Modern Mathematical Objects and Empiricism

Question

I don't have any formal knowledge in Philosophy. I am reading a book named 'Thinking About Mathematics' by S. Shapiro. In this book I have learnt about platonism and empiricism.

Well, I think we, humans needed stimulus from the physical world to get the idea of planes, triangles, squares etc. To this point I find empiricism worthy.

But I don't see how empiricism could hold about modern mathematical objects like Mandelbrot curve, Roman Surface, Banach Space etc. I don't think we see any of these in the physical world.

So how can empiricism answer the ontology of these modern mathematical objects?

Answer 1

When we look at the world and at our thoughts, it seems very natural to assume, that every thought is somehow rooted in the concrete reality around us. But weird objects might be constructed by combining things we already know. Banach spaces for example seem very strange, but they arise naturally when we try to understand functions.

On the other hand mathematicians might also try to combine theorems and definitions to check if they themselves are valid. New structures like the Cantor Set arise, that explain the weirdness and problems of the math we use rather than describing reality.

Maybe Hume's take on ideas is helpful if you want to think about how real those things are and how to categorize them. He tried to make empiricism work and his problem of the gold mountain seems to me very similar to your problem: How can empiricism justify complex, weird objects that seem to exist only in our imagination?

Answer 2

I'd like to follow-up on Hume's "complex of ideas" suggestion in @don-joe 's answer, and instead suggest Carnap's idea that "An 'object' is anything about which a 'statement' can be made", from the first page of his Aufbau. Then, depending on (your definition of) 'statement', an 'object' can be pretty much anything, including abstractions like love,hate,joy,sorrow,freedom.etc.

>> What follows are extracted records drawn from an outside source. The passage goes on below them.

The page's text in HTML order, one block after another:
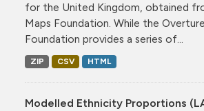
for the United Kingdom, obtained
Maps Foundation. While the
Foundation provides a series of...
ZIP CSV HTML
Modelled Ethnicity Proportions
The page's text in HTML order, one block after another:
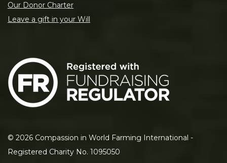
Our Donor Charter
Leave a gift in your Will
© 2026 Compassion in World Farming International -
Registered Charity No. 1095050

But 'statement' is frequently taken as 'empirical statement', in which case your domain of discourse is constrained to more 'concrete objects'. So concrete is what I think the op's suggesting. But, a la Carnap, neither mathematics nor any discipline is necessarily constrained to such concrete objects.

Mathematical axioms are frequently inspired by empirical observations, but also frequently inspired by more "abstract mathematical elegance" (or whatever you want to call it). And the latter kinds of axiomatizations give rise to more abstract kinds of objects.

Answer 3

By many accounts, it can't. In order to have a fully naturalist account of mathematics, you need a middle ground between these extremes.

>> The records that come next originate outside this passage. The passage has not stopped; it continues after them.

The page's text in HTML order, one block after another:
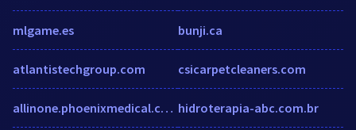
mlgame.es
atlantistechgroup.com
allinone.phoenixmedical.co.uk
bunji.ca
csicarpetcleaners.com
hidroterapia-abc.com.br
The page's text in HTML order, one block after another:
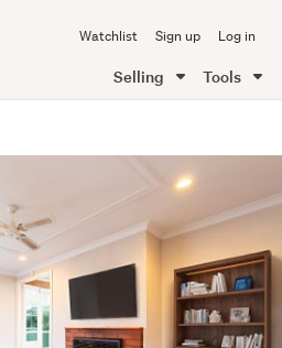
Watchlist Sign up Log in
Selling Tools
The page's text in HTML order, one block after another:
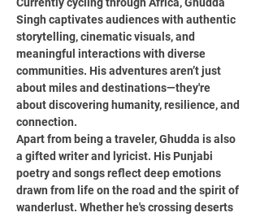
Currently cycling through Africa, Ghudda
Singh captivates audiences with authentic
storytelling, cinematic visuals, and
meaningful interactions with diverse
communities. His adventures aren’t just
about miles and destinations—they're
about discovering humanity, resilience, and
connection.
Apart from being a traveler, Ghudda is also
a gifted writer and lyricist. His Punjabi
poetry and songs reflect deep emotions
drawn from life on the road and the spirit of
wanderlust. Whether he's crossing deserts

Kant theorized that space and time are not aspects of reality, but instead are formats that our perceptions are fitted into because of the nature of human intuition. It would then be impossible for them to be empirical, because they are necessary parts of the mind that underly our ability to accumulate data. They are, in his terminology, synthetic, a priori facts.

But that does not mean they are a part of some additional reality, as suggested by Platonism. They are instead patterns that we as a species impose on our interpretations of our environment, and that we share with one another and, indirectly, with all other related species.

(Neo-)Intuitionists generalize this to the whole of mathematics and logic, making the range of structures expressed by mathematical and logical objects part of rational psychology, rather than of ontology. Mathematical facts do not describe what is true of anything or even what is truly necessary in the world, but they do dictate what it necessary for humanity to truly grasp any aspect of the outside world and give it a shared expression.

Jungian psychology spreads this notion of shared, underlying structure beyond mathematics and into other realms like the patterns that underly recurrent religious sentiments and story structures, as the genetic component of our collective unconscious experience.

Things like the notion of the repeatability of experience, or our ideals of safety and equality, and their competing notions of the coincidental or miraculous, or the notion of heroism and earned privilege then take on the same nature as mathematical idealizations. This makes mathematics less singular of an endeavor, even if none of the other related tropes are as deeply embedded and thus our reasoning about them can never be equally clear or perfect. And it emphasizes that all human abstractions require a shared underlayment, partially inborn and partially negotiated by elaboration of conventions, in order to retain their stability.